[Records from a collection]
---------------

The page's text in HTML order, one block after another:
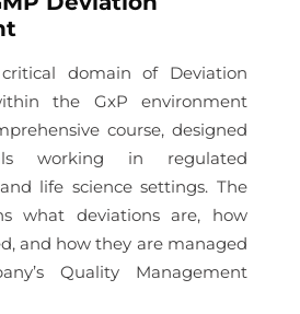
domain of Deviation
the GxP environment
course, designed
working in regulated
life science settings. The
what deviations are, how
and how they are managed
Quality Management
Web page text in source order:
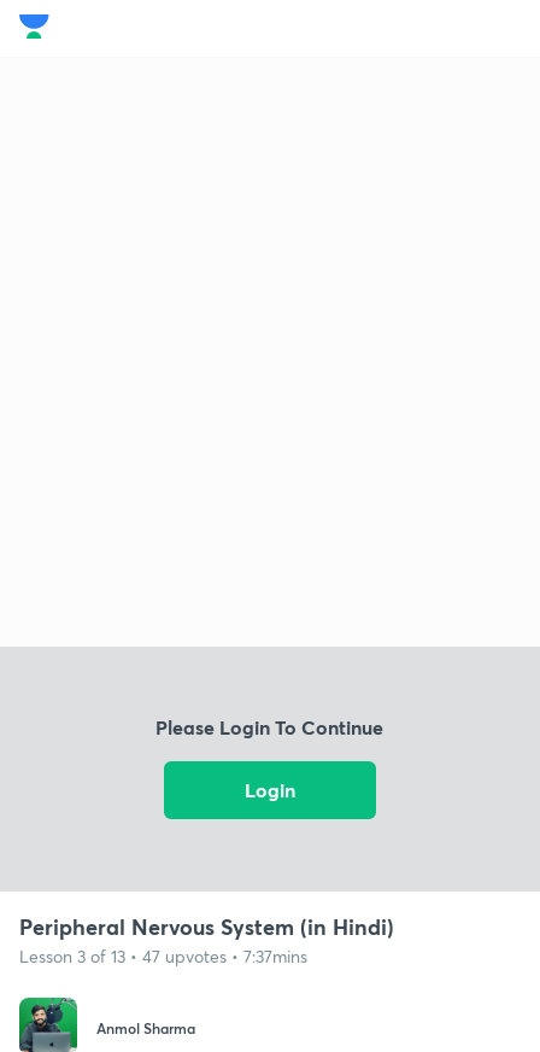
Please Login To Continue
Login
Peripheral Nervous System (in Hindi)
Lesson 3 of 13 • 47 upvotes • 7:37mins
Anmol Sharma
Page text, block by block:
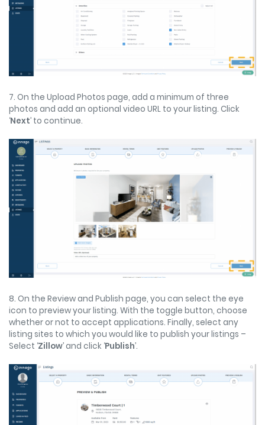
7. On the Upload Photos page, add a minimum of three
photos and add an optional video URL to your listing. Click
‘Next’ to continue.
8. On the Review and Publish page, you can select the eye
icon to preview your listing. With the toggle button, choose
whether or not to accept applications. Finally, select any
listing sites to which you would like to publish your listings –
Select ‘Zillow’ and click ‘Publish’.
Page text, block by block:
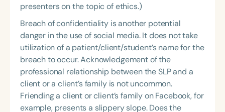
presenters on the topic of ethics.)
Breach of confidentiality is another potential
danger in the use of social media. It does not take
utilization of a patient/client/student’s name for the
breach to occur. Acknowledgement of the
professional relationship between the SLP and a
client or a client’s family is not uncommon.
Friending a client or client’s family on Facebook, for
example, presents a slippery slope. Does the
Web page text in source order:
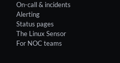
On-call & incidents
Alerting
Status pages
The Linux Sensor
For NOC teams
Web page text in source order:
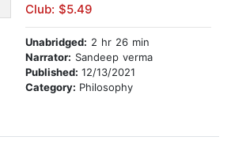
Club: $5.49
Unabridged: 2 hr 26 min
Narrator: Sandeep verma
Published: 12/13/2021
Category: Philosophy
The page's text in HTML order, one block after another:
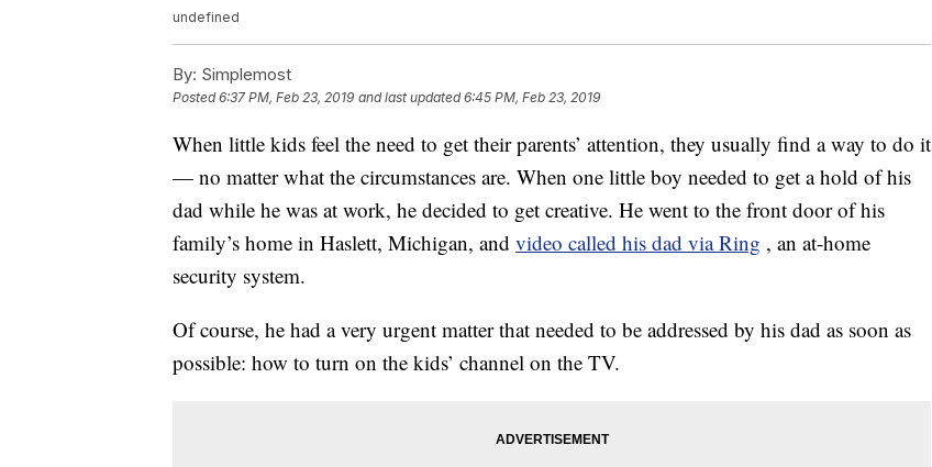
undefined
By: Simplemost
Posted6:37 PM, Feb 23, 2019 and last updated 6:45 PM, Feb 23, 2019
When little kids feel the need to get their parents’ attention, they usually find a way to do it
— no matter what the circumstances are. When one little boy needed to get a hold of his
dad while he was at work, he decided to get creative. He went to the front door of his
family’s home in Haslett, Michigan, and video called his dad via Ring , an at-home
security system.
Of course, he had a very urgent matter that needed to be addressed by his dad as soon as
possible: how to turn on the kids’ channel on the TV.
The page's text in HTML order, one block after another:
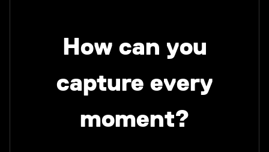
How can you
capture every
moment?
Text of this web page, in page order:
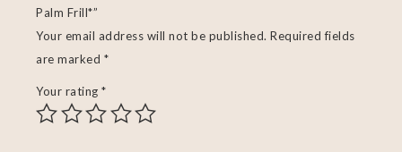
Palm Frill*”
Your email address will not be published. Required fields
are marked *
Your rating *
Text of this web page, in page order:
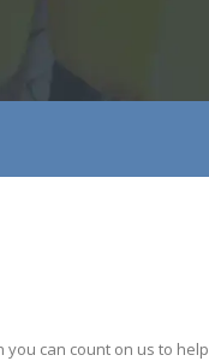
you can count on us to help
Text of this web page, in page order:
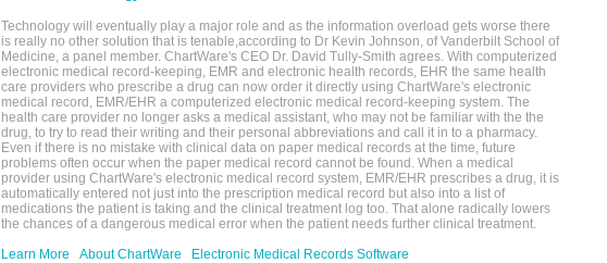
Technology will eventually play a major role and as the information overload gets worse there
is really no other solution that is tenable,according to Dr Kevin Johnson, of Vanderbilt School of
Medicine, a panel member. ChartWare's CEO Dr. David Tully-Smith agrees. With computerized
electronic medical record-keeping, EMR and electronic health records, EHR the same health
care providers who prescribe a drug can now order it directly using ChartWare's electronic
medical record, EMR/EHR a computerized electronic medical record-keeping system. The
health care provider no longer asks a medical assistant, who may not be familiar with the the
drug, to try to read their writing and their personal abbreviations and call it in to a pharmacy.
Even if there is no mistake with clinical data on paper medical records at the time, future
problems often occur when the paper medical record cannot be found. When a medical
provider using ChartWare's electronic medical record system, EMR/EHR prescribes a drug, it is
automatically entered not just into the prescription medical record but also into a list of
medications the patient is taking and the clinical treatment log too. That alone radically lowers
the chances of a dangerous medical error when the patient needs further clinical treatment.
Learn More
About ChartWare
Electronic Medical Records Software
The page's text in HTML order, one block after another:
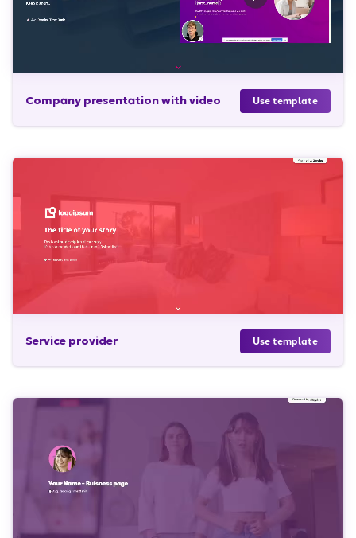
Company presentation with video Use template
Service provider Use template
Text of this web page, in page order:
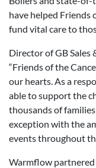
have helped Friends
fund vital care to
Director of GB Sales
“Friends of the
our hearts. As a
able to support the
thousands of
exception with the
events throughout
Warmflow
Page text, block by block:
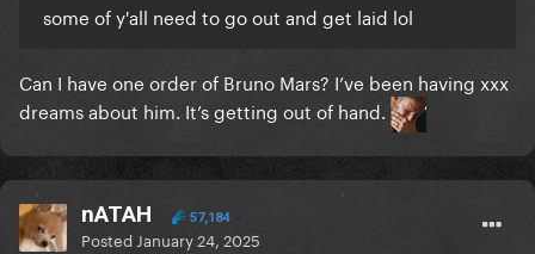
some of y'all need to go out and get laid lol
Can I have one order of Bruno Mars? I’ve been having xxx
dreams about him. It’s getting out of hand.
nATAH 57,184
Posted January 24, 2025
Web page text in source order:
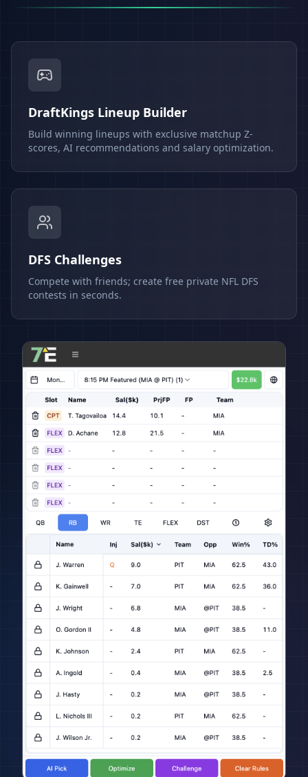
DraftKings Lineup Builder
Build winning lineups with exclusive matchup Z-
scores, AI recommendations and salary optimization.
DFS Challenges
Compete with friends; create free private NFL DFS
contests in seconds.
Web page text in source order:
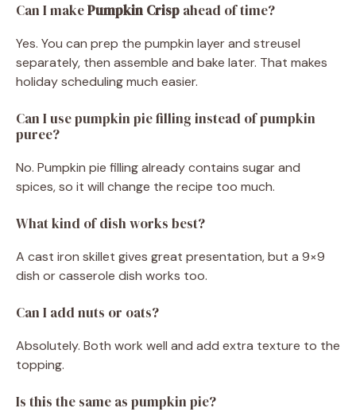
Can I makePumpkin Crisp ahead of time?
Yes. You can prep the pumpkin layer and streusel
separately, then assemble and bake later. That makes
holiday scheduling much easier.
Can I use pumpkin pie filling instead of pumpkin
puree?
No. Pumpkin pie filling already contains sugar and
spices, so it will change the recipe too much.
What kind of dish works best?
A cast iron skillet gives great presentation, but a 9×9
dish or casserole dish works too.
Can I add nuts or oats?
Absolutely. Both work well and add extra texture to the
topping.
Is this the same as pumpkin pie?
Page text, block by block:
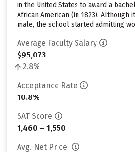
in the United States to award a
African American (in 1823). Although
male, the school started admitting
Average Faculty Salary
$95,073
2.8%
Acceptance Rate
10.8%
SAT Score
1,460 – 1,550
Avg. Net Price
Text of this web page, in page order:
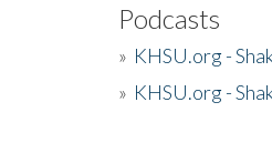
Podcasts
» KHSU.org -
» KHSU.org -
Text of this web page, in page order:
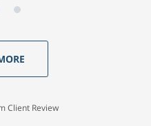
Client Review
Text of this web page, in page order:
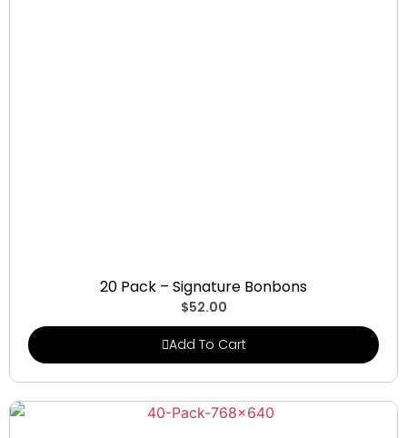
20 Pack – Signature Bonbons
$52.00
Add To Cart
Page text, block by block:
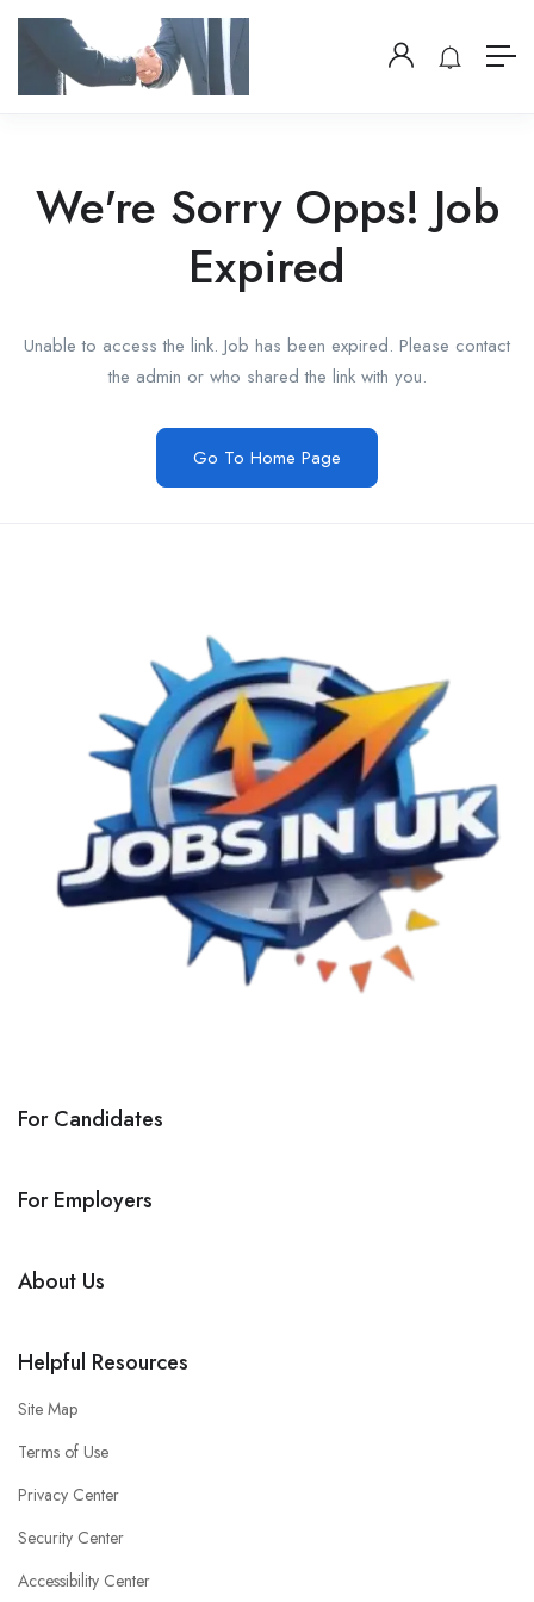
We're Sorry Opps! Job
Expired
Unable to access the link. Job has been expired. Please contact
the admin or who shared the link with you.
Go To Home Page
For Candidates
For Employers
About Us
Helpful Resources
Site Map
Terms of Use
Privacy Center
Security Center
Accessibility Center
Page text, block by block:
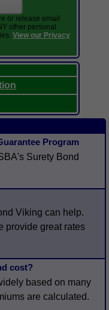
or release email
other personal
View our Privacy
Program
Surety Bond
Viking can help.
provide great rates
cost?
based on many
are calculated.
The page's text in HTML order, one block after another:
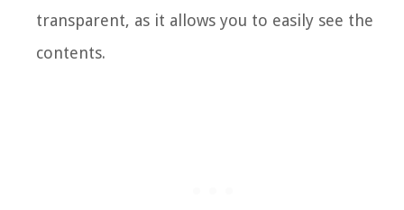
transparent, as it allows you to easily see the
contents.
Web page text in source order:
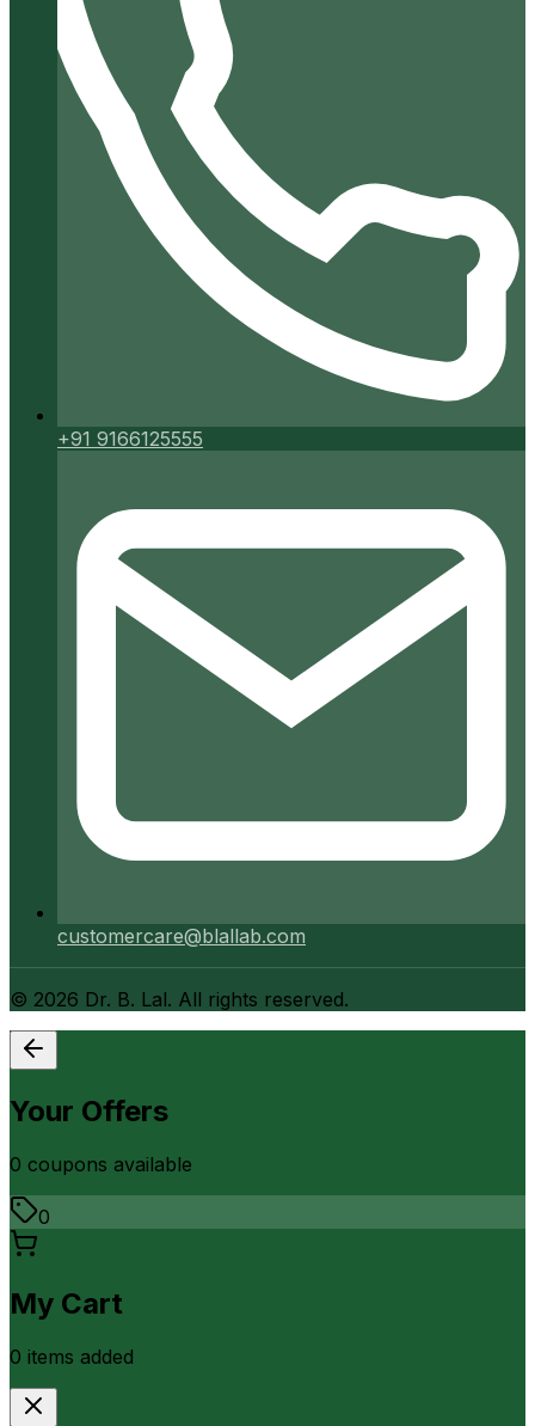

---------------

**HOW TO COMPLETE THIS TASK**
Images are to be left out when the records above are written out again exactly.

**WRITTEN RESPONSE**
The page's text in HTML order, one block after another:
domain of Deviation
the GxP environment
course, designed
working in regulated
life science settings. The
what deviations are, how
and how they are managed
Quality Management
Web page text in source order:
Please Login To Continue
Login
Peripheral Nervous System (in Hindi)
Lesson 3 of 13 • 47 upvotes • 7:37mins
Anmol Sharma
Page text, block by block:
7. On the Upload Photos page, add a minimum of three
photos and add an optional video URL to your listing. Click
‘Next’ to continue.
8. On the Review and Publish page, you can select the eye
icon to preview your listing. With the toggle button, choose
whether or not to accept applications. Finally, select any
listing sites to which you would like to publish your listings –
Select ‘Zillow’ and click ‘Publish’.
Page text, block by block:
presenters on the topic of ethics.)
Breach of confidentiality is another potential
danger in the use of social media. It does not take
utilization of a patient/client/student’s name for the
breach to occur. Acknowledgement of the
professional relationship between the SLP and a
client or a client’s family is not uncommon.
Friending a client or client’s family on Facebook, for
example, presents a slippery slope. Does the
Web page text in source order:
On-call & incidents
Alerting
Status pages
The Linux Sensor
For NOC teams
Web page text in source order:
Club: $5.49
Unabridged: 2 hr 26 min
Narrator: Sandeep verma
Published: 12/13/2021
Category: Philosophy
The page's text in HTML order, one block after another:
undefined
By: Simplemost
Posted6:37 PM, Feb 23, 2019 and last updated 6:45 PM, Feb 23, 2019
When little kids feel the need to get their parents’ attention, they usually find a way to do it
— no matter what the circumstances are. When one little boy needed to get a hold of his
dad while he was at work, he decided to get creative. He went to the front door of his
family’s home in Haslett, Michigan, and video called his dad via Ring , an at-home
security system.
Of course, he had a very urgent matter that needed to be addressed by his dad as soon as
possible: how to turn on the kids’ channel on the TV.
The page's text in HTML order, one block after another:
How can you
capture every
moment?
Text of this web page, in page order:
Palm Frill*”
Your email address will not be published. Required fields
are marked *
Your rating *
Text of this web page, in page order:
you can count on us to help
Text of this web page, in page order:
Technology will eventually play a major role and as the information overload gets worse there
is really no other solution that is tenable,according to Dr Kevin Johnson, of Vanderbilt School of
Medicine, a panel member. ChartWare's CEO Dr. David Tully-Smith agrees. With computerized
electronic medical record-keeping, EMR and electronic health records, EHR the same health
care providers who prescribe a drug can now order it directly using ChartWare's electronic
medical record, EMR/EHR a computerized electronic medical record-keeping system. The
health care provider no longer asks a medical assistant, who may not be familiar with the the
drug, to try to read their writing and their personal abbreviations and call it in to a pharmacy.
Even if there is no mistake with clinical data on paper medical records at the time, future
problems often occur when the paper medical record cannot be found. When a medical
provider using ChartWare's electronic medical record system, EMR/EHR prescribes a drug, it is
automatically entered not just into the prescription medical record but also into a list of
medications the patient is taking and the clinical treatment log too. That alone radically lowers
the chances of a dangerous medical error when the patient needs further clinical treatment.
Learn More
About ChartWare
Electronic Medical Records Software
The page's text in HTML order, one block after another:
Company presentation with video Use template
Service provider Use template
Text of this web page, in page order:
have helped Friends
fund vital care to
Director of GB Sales
“Friends of the
our hearts. As a
able to support the
thousands of
exception with the
events throughout
Warmflow
Page text, block by block:
some of y'all need to go out and get laid lol
Can I have one order of Bruno Mars? I’ve been having xxx
dreams about him. It’s getting out of hand.
nATAH 57,184
Posted January 24, 2025
Web page text in source order:
DraftKings Lineup Builder
Build winning lineups with exclusive matchup Z-
scores, AI recommendations and salary optimization.
DFS Challenges
Compete with friends; create free private NFL DFS
contests in seconds.
Web page text in source order:
Can I makePumpkin Crisp ahead of time?
Yes. You can prep the pumpkin layer and streusel
separately, then assemble and bake later. That makes
holiday scheduling much easier.
Can I use pumpkin pie filling instead of pumpkin
puree?
No. Pumpkin pie filling already contains sugar and
spices, so it will change the recipe too much.
What kind of dish works best?
A cast iron skillet gives great presentation, but a 9×9
dish or casserole dish works too.
Can I add nuts or oats?
Absolutely. Both work well and add extra texture to the
topping.
Is this the same as pumpkin pie?
Page text, block by block:
in the United States to award a
African American (in 1823). Although
male, the school started admitting
Average Faculty Salary
$95,073
2.8%
Acceptance Rate
10.8%
SAT Score
1,460 – 1,550
Avg. Net Price
Text of this web page, in page order:
Podcasts
» KHSU.org -
» KHSU.org -
Text of this web page, in page order:
Client Review
Text of this web page, in page order:
20 Pack – Signature Bonbons
$52.00
Add To Cart
Page text, block by block:
We're Sorry Opps! Job
Expired
Unable to access the link. Job has been expired. Please contact
the admin or who shared the link with you.
Go To Home Page
For Candidates
For Employers
About Us
Helpful Resources
Site Map
Terms of Use
Privacy Center
Security Center
Accessibility Center
Page text, block by block:
or release email
other personal
View our Privacy
Program
Surety Bond
Viking can help.
provide great rates
cost?
based on many
are calculated.
The page's text in HTML order, one block after another:
transparent, as it allows you to easily see the
contents.
Web page text in source order:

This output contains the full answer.